So, now that I have it here… I’m wondering why I cannot connect. The only clue I get is when I kill the process of the connection_manager, pidgin gives me a SSL Handshake Failed message, but I really don’t get much anything else to help me out. I get nothing on the XMPP console because I never successfully connect of course, so I don’t know where the disconnect may be… if its syntax or not.

So I enabled debugging, and here’s the stuff I got:

2008.09.30 04:57:06 IQ stanza of type RESULT was discarded:
2008.09.30 04:57:07
javax.net.ssl.SSLHandshakeException: SSL handshake failed.
at org.apache.mina.filter.SSLFilter.messageReceived(SSLFilter.java:416)
at org.apache.mina.common.support.AbstractIoFilterChain.callNextMessageReceived(Ab stractIoFilterChain.java:299)
at org.apache.mina.common.support.AbstractIoFilterChain.access$1100(AbstractIoFilt erChain.java:53)
at org.apache.mina.common.support.AbstractIoFilterChain$EntryImpl$1.messageReceive d(AbstractIoFilterChain.java:648)
at org.apache.mina.filter.executor.ExecutorFilter.processEvent(ExecutorFilter.java :239)
at org.apache.mina.filter.executor.ExecutorFilter$ProcessEventsRunnable.run(Execut orFilter.java:283)
at java.util.concurrent.ThreadPoolExecutor$Worker.runTask(ThreadPoolExecutor.java: 885)
at java.util.concurrent.ThreadPoolExecutor$Worker.run(ThreadPoolExecutor.java:907)
at org.apache.mina.util.NamePreservingRunnable.run(NamePreservingRunnable.java:51)
at java.lang.Thread.run(Thread.java:619)
Caused by: javax.net.ssl.SSLHandshakeException: no cipher suites in common
at com.sun.net.ssl.internal.ssl.Handshaker.checkThrown(Handshaker.java:938)
at com.sun.net.ssl.internal.ssl.SSLEngineImpl.checkTaskThrown(SSLEngineImpl.java:4 65)
at com.sun.net.ssl.internal.ssl.SSLEngineImpl.writeAppRecord(SSLEngineImpl.java:10 64)
at com.sun.net.ssl.internal.ssl.SSLEngineImpl.wrap(SSLEngineImpl.java:1036)
at javax.net.ssl.SSLEngine.wrap(SSLEngine.java:452)
at org.apache.mina.filter.support.SSLHandler.handshake(SSLHandler.java:515)
at org.apache.mina.filter.support.SSLHandler.messageReceived(SSLHandler.java:306)
at org.apache.mina.filter.SSLFilter.messageReceived(SSLFilter.java:392)
… 9 more
Caused by: javax.net.ssl.SSLHandshakeException: no cipher suites in common
at com.sun.net.ssl.internal.ssl.Alerts.getSSLException(Alerts.java:174)
at com.sun.net.ssl.internal.ssl.SSLEngineImpl.fatal(SSLEngineImpl.java:1366)
at com.sun.net.ssl.internal.ssl.Handshaker.fatalSE(Handshaker.java:189)
at com.sun.net.ssl.internal.ssl.Handshaker.fatalSE(Handshaker.java:177)
at com.sun.net.ssl.internal.ssl.ServerHandshaker.chooseCipherSuite(ServerHandshake r.java:638)
at com.sun.net.ssl.internal.ssl.ServerHandshaker.clientHello(ServerHandshaker.java :425)
at com.sun.net.ssl.internal.ssl.ServerHandshaker.processMessage(ServerHandshaker.j ava:139)
at com.sun.net.ssl.internal.ssl.Handshaker.processLoop(Handshaker.java:516)
at com.sun.net.ssl.internal.ssl.Handshaker$1.run(Handshaker.java:458)
at java.security.AccessController.doPrivileged(Native Method)
at com.sun.net.ssl.internal.ssl.Handshaker$DelegatedTask.run(Handshaker.java:875)
at org.apache.mina.filter.support.SSLHandler.doTasks(SSLHandler.java:686)
at org.apache.mina.filter.support.SSLHandler.handshake(SSLHandler.java:486)
… 11 more
2008.09.30 04:57:20 IQ stanza of type RESULT was discarded:

This was after doing some working with keytool for both truststore and keystore.

I flushed both the intermediate certificate that I had and the certificate I first imported.
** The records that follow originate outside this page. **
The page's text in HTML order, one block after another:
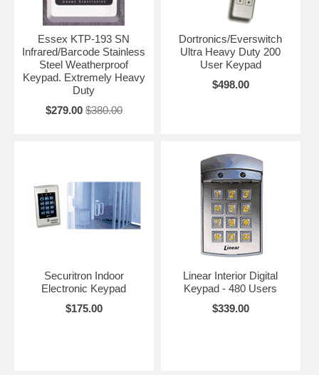
Essex KTP-193 SN
Infrared/Barcode Stainless
Steel Weatherproof
Keypad. Extremely Heavy
Duty
$279.00 $380.00
Dortronics/Everswitch
Ultra Heavy Duty 200
User Keypad
$498.00
Securitron Indoor
Electronic Keypad
$175.00
Linear Interior Digital
Keypad - 480 Users
$339.00
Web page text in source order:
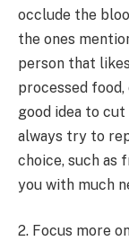
occlude the
the ones
person that
processed
good idea to cut
always try to
choice, such as
you with much
2. Focus more
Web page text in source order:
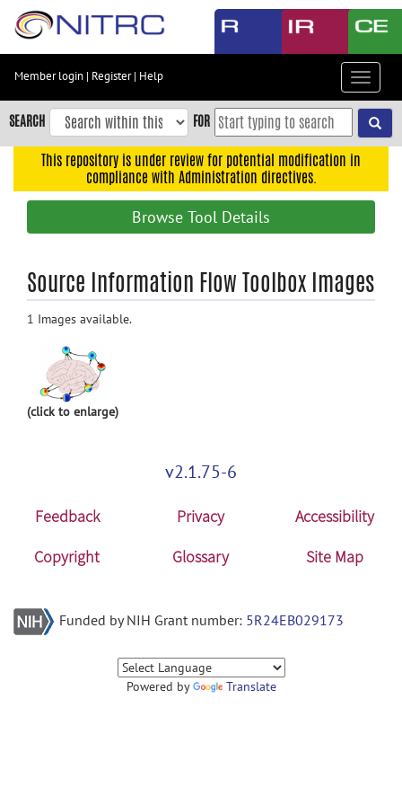
Skip
content
Skip
to
navigation
search
Accessibility
Member login | Register| Help
Toggle
SEARCH FOR
This repository is under review for potential modification in
compliance with Administration directives.
Browse Tool Details
Source Information Flow Toolbox Images
1 Images available.
(click to enlarge)
v2.1.75-6
Feedback Privacy
Accessibility
Copyright
Glossary Site Map
Funded by NIH Grant number: 5R24EB029173
Powered by Translate
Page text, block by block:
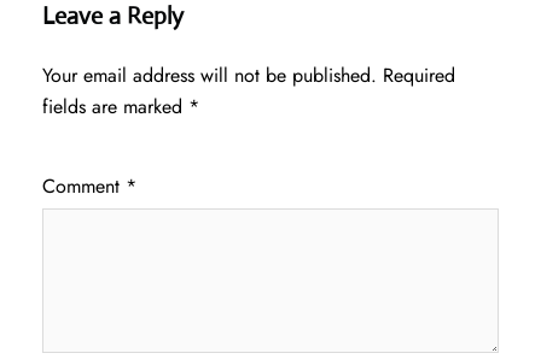
Leave a Reply
Your email address will not be published. Required
fields are marked *
Comment *
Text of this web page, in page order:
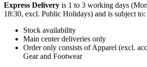
Express Delivery is 1 to 3 working days
18:30, excl. Public Holidays) and is subject to:
Stock availability
Main center deliveries only
Order only consists of Apparel (excl.
Gear and Footwear
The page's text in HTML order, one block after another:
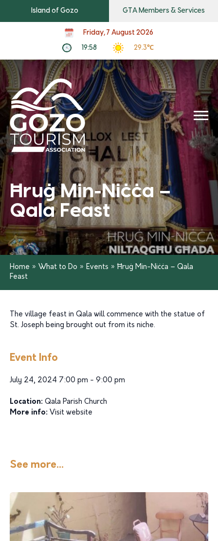
Island of Gozo GTA Members & Services
Friday, 7 August 2026
19:58 29.3℃
Ħruġ Min-Niċċa –
Qala Feast
Home » What to Do » Events » Ħruġ Min-Niċċa – Qala
Feast
The village feast in Qala will commence with the statue of
St. Joseph being brought out from its niche.
Event Info
July 24, 2024 7:00 pm - 9:00 pm
Location: Qala Parish Church
More info: Visit website
See more...
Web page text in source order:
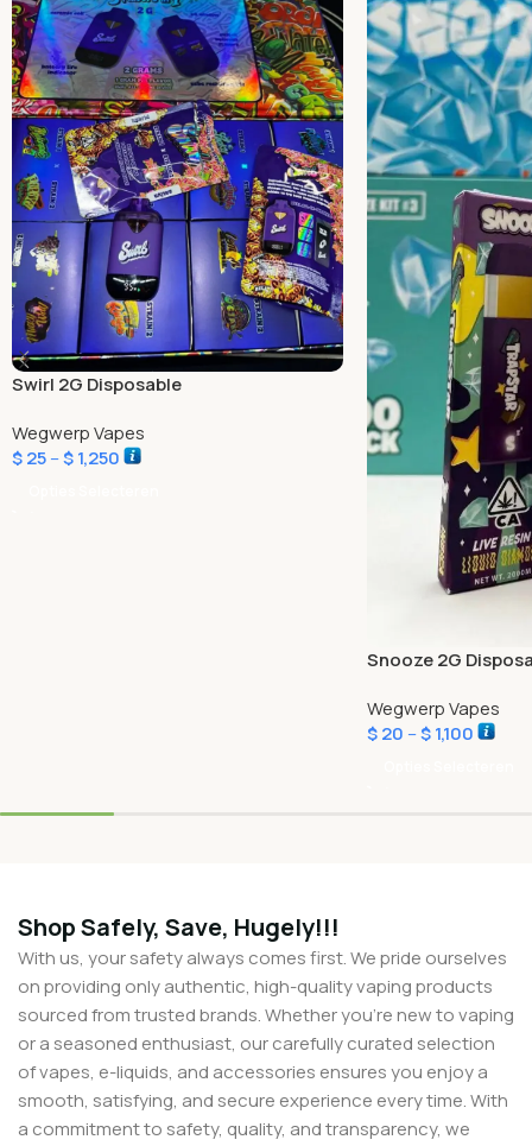
Swirl 2G Disposable
Wegwerp Vapes
$25–$1,250
Snooze 2G
Wegwerp Vapes
$20 –$1,100
Shop Safely, Save, Hugely!!!
With us, your safety always comes first. We pride ourselves
on providing only authentic, high-quality vaping products
sourced from trusted brands. Whether you’re new to vaping
or a seasoned enthusiast, our carefully curated selection
of vapes, e-liquids, and accessories ensures you enjoy a
smooth, satisfying, and secure experience every time. With
a commitment to safety, quality, and transparency, we
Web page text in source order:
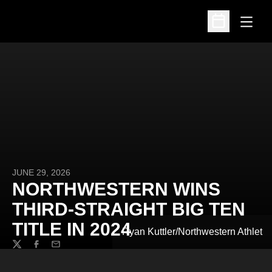
Open
Open
Ryan Kuttler/Northwestern Athlet
JUNE 29, 2026
NORTHWESTERN WINS
THIRD-STRAIGHT BIG TEN
TITLE IN 2024
TwitterFacebook
Email
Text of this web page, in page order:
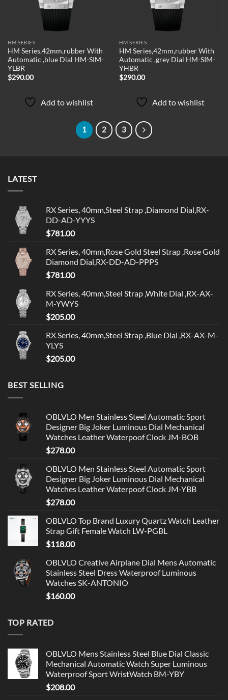
HM SERIES
HM Series,42mm,rubber With
Automatic ,blue Dial HM-SIM-
YLBR
$290.00
Add to wishlist
HM SERIES
HM Series,42mm,rubber With
Automatic ,grey Dial HM-SIM-
YHBR
$290.00
Add to wishlist
1 2 3
LATEST
RX Series, 40mm,Steel Strap ,Diamond Dial,RX-
DD-AD-YYYS
$781.00
RX Series, 40mm,Rose Gold Steel Strap ,Rose Gold
Diamond Dial,RX-DD-AD-PPPS
$781.00
RX Series, 40mm,Steel Strap ,White Dial ,RX-AX-
M-YWYS
$205.00
RX Series, 40mm,Steel Strap ,Blue Dial ,RX-AX-M-
YLYS
$205.00
BEST SELLING
OBLVLO Men Stainless Steel Automatic Sport
Designer Big Joker Luminous Dial Mechanical
Watches Leather Waterpoof Clock JM-BOB
$278.00
OBLVLO Men Stainless Steel Automatic Sport
Designer Big Joker Luminous Dial Mechanical
Watches Leather Waterpoof Clock JM-YBB
$278.00
OBLVLO Top Brand Luxury Quartz Watch Leather
Strap Gift Female Watch LW-PGBL
$118.00
OBLVLO Creative Airplane Dial Mens Automatic
Stainless Steel Dress Waterproof Luminous
Watches SK-ANTONIO
$160.00
TOP RATED
OBLVLO Mens Stainless Steel Blue Dial Classic
Mechanical Automatic Watch Super Luminous
Waterproof Sport WristWatch BM-YBY
$208.00
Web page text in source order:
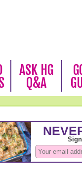
ASK HG
Q&A
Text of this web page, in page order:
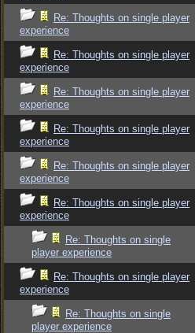
Re: Thoughts on single player
experience
Re: Thoughts on single player
experience
Re: Thoughts on single player
experience
Re: Thoughts on single player
experience
Re: Thoughts on single player
experience
Re: Thoughts on single player
experience
Re: Thoughts on single
player experience
Re: Thoughts on single player
experience
Re: Thoughts on single
player experience
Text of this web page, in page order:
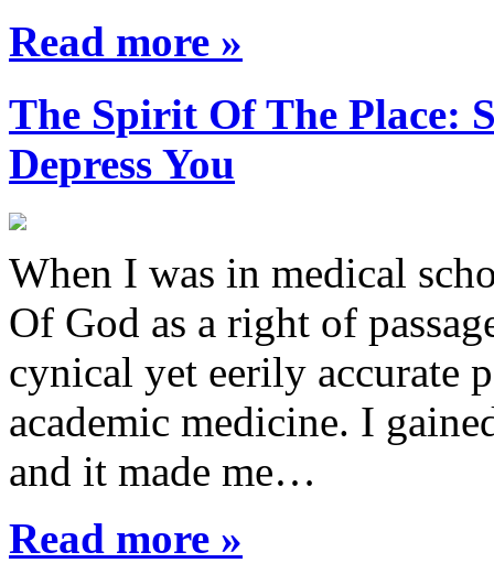
Read more »
The Spirit Of The Place:
Depress You
When I was in medical
Of God as a right of
cynical yet eerily accurate
academic medicine. I
and it made me…
Read more »
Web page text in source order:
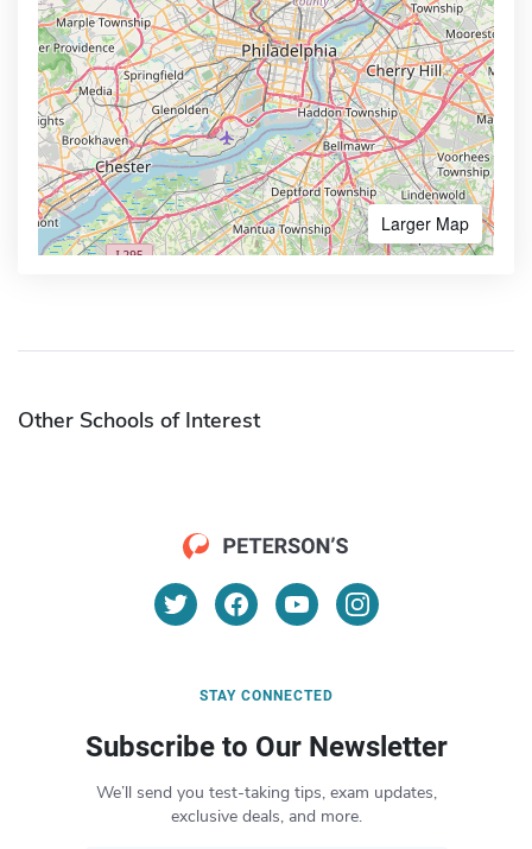
Larger Map
Other Schools of Interest
STAY CONNECTED
Subscribe to Our Newsletter
We’ll send you test-taking tips, exam updates,
exclusive deals, and more.
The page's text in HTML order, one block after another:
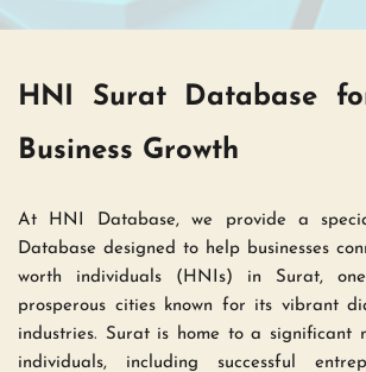
HNI Surat Database
Business Growth
At HNI Database, we provide a
Database designed to help businesses
worth individuals (HNIs) in Surat,
prosperous cities known for its vibrant
industries. Surat is home to a significant
individuals, including successful
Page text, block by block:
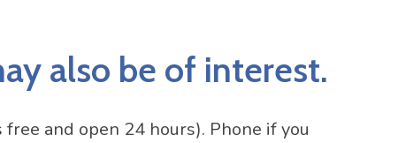
also be of interest.
and open 24 hours). Phone if you
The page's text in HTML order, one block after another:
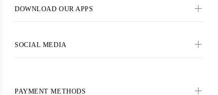
DOWNLOAD OUR APPS
SOCIAL MEDIA
PAYMENT METHODS
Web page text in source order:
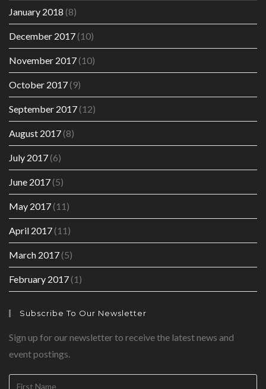
January 2018 (8)
December 2017(10)
November 2017(10)
October 2017(9)
September 2017(12)
August 2017(8)
July 2017(6)
June 2017(5)
May 2017(11)
April 2017(11)
March 2017(5)
February 2017(1)
Subscribe To Our Newsletter
Sign up for our newsletter to receive the latest news and
event postings.
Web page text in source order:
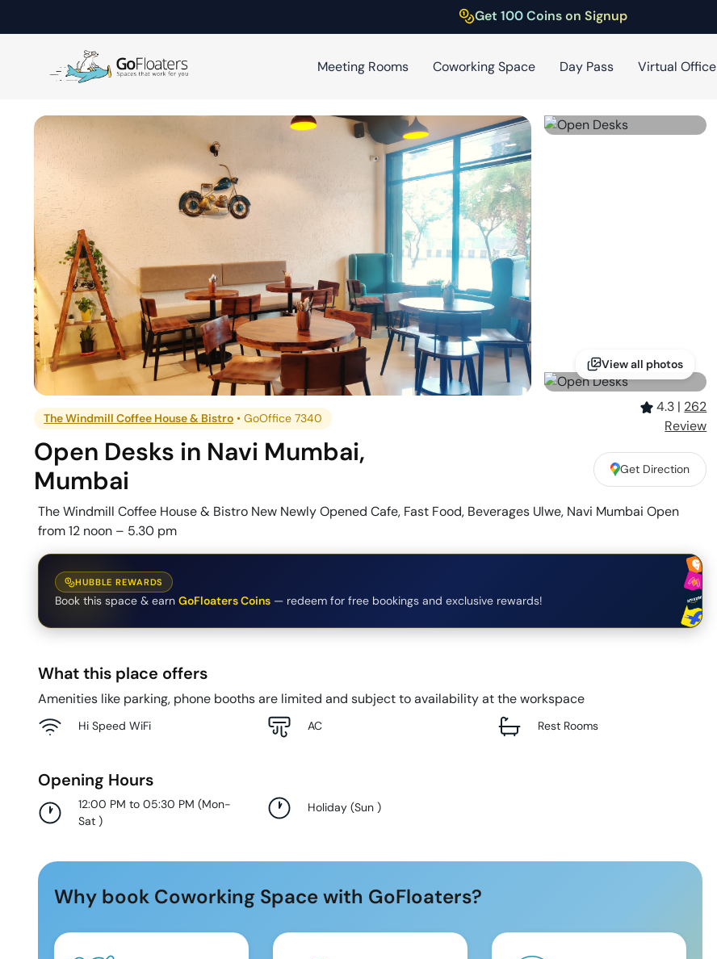
Get 100 Coins on Signup
Meeting Rooms Coworking Space Day Pass Virtual Office
View all photos
The Windmill Coffee House & Bistro •GoOffice 7340
4.3 | 262
Review
Open Desks in Navi Mumbai,
Mumbai
Get Direction
The Windmill Coffee House & Bistro New Newly Opened Cafe, Fast Food, Beverages Ulwe, Navi Mumbai Open
from 12 noon – 5.30 pm
HUBBLE REWARDS
Book this space & earn GoFloaters Coins — redeem for free bookings and exclusive rewards!
What this place offers
Amenities like parking, phone booths are limited and subject to availability at the workspace
Hi Speed WiFi AC Rest Rooms
Opening Hours
12:00 PM to 05:30 PM (Mon-
Sat )
Holiday (Sun )
Why book Coworking Space with GoFloaters?
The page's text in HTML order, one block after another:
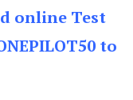
online Test
to

I then converted my certificate and key to DER formats from PEM. I downloaded ImportKey.java and ImportKey.class and proceeded to import the cert/key combination from /opt/openfire/resources/security/ directory. The message showed success, so I thought I was good, checked the keystore and noticed no certs, so I imported the DER format of the cert (keytool -import -keystore keystore -alias servepath.com -file servepath.com.crt.der). Fired up my connection manager and I show a connection to my primary server, but again my client cannot connect to the connection manager server. I’m hoping what I’m missing is stupidly obvious, but I am juggling too many things and arrived at this dead end.

Maybe i need to int vacation(struct myself);

Hey Brian,

Are you trying to secure the connection between the CMs and Openfire? First off, I would ask why is it that you need to use CMs on top of Openfire? Since a single Openfire instance scaled from 5K to 250K we stopped recommending using CMs for “regular” scalability needs. We are now recommending CMs if your servers are under really heavy load so using CMs is a way to reduce the CPU and I/O burden. Having said that the second question is why use TLS between CMs and Openfire? If both machines are under a protected network then you might want to reconsider using TLS since using TLS is an expensive feature. IOW, if you still need to use CMs and you need secured connections between them then make sure to provide RSA and DSA certs (that should take care of the cipher issues).

Regards,

– Gato

The CMs take care of the lack of clustering availability with an architectural need for local and remote team members. Effectively they’re doing nothing other than providing a local system to my remote vendors to connect to which extends the current jabber domain to them via the CM. I also wanted the client to have the ability to talk to one another locally through their local CM, instead of every time talking to the guy across the hall from him the packet traffic traveling around the world.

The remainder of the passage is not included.